--- AIM OF THE EXERCISE ---
All of the records must be repeated exactly as they read.

---

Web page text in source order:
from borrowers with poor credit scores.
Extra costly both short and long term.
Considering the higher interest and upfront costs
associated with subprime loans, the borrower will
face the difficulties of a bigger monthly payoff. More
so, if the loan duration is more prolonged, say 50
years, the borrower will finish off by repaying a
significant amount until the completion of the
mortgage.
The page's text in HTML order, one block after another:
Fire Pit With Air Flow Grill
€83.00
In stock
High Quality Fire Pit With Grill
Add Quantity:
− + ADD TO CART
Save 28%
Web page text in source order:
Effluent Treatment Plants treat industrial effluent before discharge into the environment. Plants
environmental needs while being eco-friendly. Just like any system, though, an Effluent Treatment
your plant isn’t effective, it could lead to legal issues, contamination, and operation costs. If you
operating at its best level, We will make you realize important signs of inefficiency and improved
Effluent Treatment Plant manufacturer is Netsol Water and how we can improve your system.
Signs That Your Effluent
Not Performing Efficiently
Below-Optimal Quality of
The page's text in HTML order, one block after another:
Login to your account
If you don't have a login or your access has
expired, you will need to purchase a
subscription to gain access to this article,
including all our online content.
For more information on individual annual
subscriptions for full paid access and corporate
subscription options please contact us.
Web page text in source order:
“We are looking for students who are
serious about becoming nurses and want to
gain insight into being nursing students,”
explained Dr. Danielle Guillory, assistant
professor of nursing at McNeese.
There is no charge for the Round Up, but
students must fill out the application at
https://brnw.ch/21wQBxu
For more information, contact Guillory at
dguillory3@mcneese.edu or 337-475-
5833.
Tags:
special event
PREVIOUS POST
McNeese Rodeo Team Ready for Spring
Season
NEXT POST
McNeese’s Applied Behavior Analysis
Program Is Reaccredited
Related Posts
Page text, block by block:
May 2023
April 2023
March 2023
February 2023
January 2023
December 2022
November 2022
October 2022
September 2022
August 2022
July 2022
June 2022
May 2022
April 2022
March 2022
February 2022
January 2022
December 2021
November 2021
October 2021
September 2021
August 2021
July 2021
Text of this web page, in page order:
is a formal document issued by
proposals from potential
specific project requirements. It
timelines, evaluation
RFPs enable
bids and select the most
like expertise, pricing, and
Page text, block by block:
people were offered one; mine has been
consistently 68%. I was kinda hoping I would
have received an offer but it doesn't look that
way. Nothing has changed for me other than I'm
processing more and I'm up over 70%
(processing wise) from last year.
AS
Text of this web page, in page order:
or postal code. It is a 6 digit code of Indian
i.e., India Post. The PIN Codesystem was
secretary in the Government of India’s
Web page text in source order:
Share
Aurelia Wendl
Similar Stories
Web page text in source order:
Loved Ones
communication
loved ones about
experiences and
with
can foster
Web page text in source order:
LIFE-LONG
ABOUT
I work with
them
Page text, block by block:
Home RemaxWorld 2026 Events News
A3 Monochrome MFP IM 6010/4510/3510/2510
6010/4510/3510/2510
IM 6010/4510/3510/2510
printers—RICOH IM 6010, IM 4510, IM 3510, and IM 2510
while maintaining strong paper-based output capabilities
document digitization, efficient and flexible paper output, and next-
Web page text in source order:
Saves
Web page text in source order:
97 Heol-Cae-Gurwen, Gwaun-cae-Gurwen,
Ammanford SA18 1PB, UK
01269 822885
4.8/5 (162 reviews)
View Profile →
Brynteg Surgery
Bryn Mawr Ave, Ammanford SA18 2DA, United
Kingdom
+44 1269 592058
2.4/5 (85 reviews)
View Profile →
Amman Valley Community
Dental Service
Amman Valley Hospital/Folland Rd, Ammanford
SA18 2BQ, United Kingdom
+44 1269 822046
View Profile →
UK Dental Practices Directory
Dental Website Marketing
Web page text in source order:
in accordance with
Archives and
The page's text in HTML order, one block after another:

---

--- EXPECTED ANSWER ---
Web page text in source order:
from borrowers with poor credit scores.
Extra costly both short and long term.
Considering the higher interest and upfront costs
associated with subprime loans, the borrower will
face the difficulties of a bigger monthly payoff. More
so, if the loan duration is more prolonged, say 50
years, the borrower will finish off by repaying a
significant amount until the completion of the
mortgage.
The page's text in HTML order, one block after another:
Fire Pit With Air Flow Grill
€83.00
In stock
High Quality Fire Pit With Grill
Add Quantity:
− + ADD TO CART
Save 28%
Web page text in source order:
Effluent Treatment Plants treat industrial effluent before discharge into the environment. Plants
environmental needs while being eco-friendly. Just like any system, though, an Effluent Treatment
your plant isn’t effective, it could lead to legal issues, contamination, and operation costs. If you
operating at its best level, We will make you realize important signs of inefficiency and improved
Effluent Treatment Plant manufacturer is Netsol Water and how we can improve your system.
Signs That Your Effluent
Not Performing Efficiently
Below-Optimal Quality of
The page's text in HTML order, one block after another:
Login to your account
If you don't have a login or your access has
expired, you will need to purchase a
subscription to gain access to this article,
including all our online content.
For more information on individual annual
subscriptions for full paid access and corporate
subscription options please contact us.
Web page text in source order:
“We are looking for students who are
serious about becoming nurses and want to
gain insight into being nursing students,”
explained Dr. Danielle Guillory, assistant
professor of nursing at McNeese.
There is no charge for the Round Up, but
students must fill out the application at
https://brnw.ch/21wQBxu
For more information, contact Guillory at
dguillory3@mcneese.edu or 337-475-
5833.
Tags:
special event
PREVIOUS POST
McNeese Rodeo Team Ready for Spring
Season
NEXT POST
McNeese’s Applied Behavior Analysis
Program Is Reaccredited
Related Posts
Page text, block by block:
May 2023
April 2023
March 2023
February 2023
January 2023
December 2022
November 2022
October 2022
September 2022
August 2022
July 2022
June 2022
May 2022
April 2022
March 2022
February 2022
January 2022
December 2021
November 2021
October 2021
September 2021
August 2021
July 2021
Text of this web page, in page order:
is a formal document issued by
proposals from potential
specific project requirements. It
timelines, evaluation
RFPs enable
bids and select the most
like expertise, pricing, and
Page text, block by block:
people were offered one; mine has been
consistently 68%. I was kinda hoping I would
have received an offer but it doesn't look that
way. Nothing has changed for me other than I'm
processing more and I'm up over 70%
(processing wise) from last year.
AS
Text of this web page, in page order:
or postal code. It is a 6 digit code of Indian
i.e., India Post. The PIN Codesystem was
secretary in the Government of India’s
Web page text in source order:
Share
Aurelia Wendl
Similar Stories
Web page text in source order:
Loved Ones
communication
loved ones about
experiences and
with
can foster
Web page text in source order:
LIFE-LONG
ABOUT
I work with
them
Page text, block by block:
Home RemaxWorld 2026 Events News
A3 Monochrome MFP IM 6010/4510/3510/2510
6010/4510/3510/2510
IM 6010/4510/3510/2510
printers—RICOH IM 6010, IM 4510, IM 3510, and IM 2510
while maintaining strong paper-based output capabilities
document digitization, efficient and flexible paper output, and next-
Web page text in source order:
Saves
Web page text in source order:
97 Heol-Cae-Gurwen, Gwaun-cae-Gurwen,
Ammanford SA18 1PB, UK
01269 822885
4.8/5 (162 reviews)
View Profile →
Brynteg Surgery
Bryn Mawr Ave, Ammanford SA18 2DA, United
Kingdom
+44 1269 592058
2.4/5 (85 reviews)
View Profile →
Amman Valley Community
Dental Service
Amman Valley Hospital/Folland Rd, Ammanford
SA18 2BQ, United Kingdom
+44 1269 822046
View Profile →
UK Dental Practices Directory
Dental Website Marketing
Web page text in source order:
in accordance with
Archives and
The page's text in HTML order, one block after another:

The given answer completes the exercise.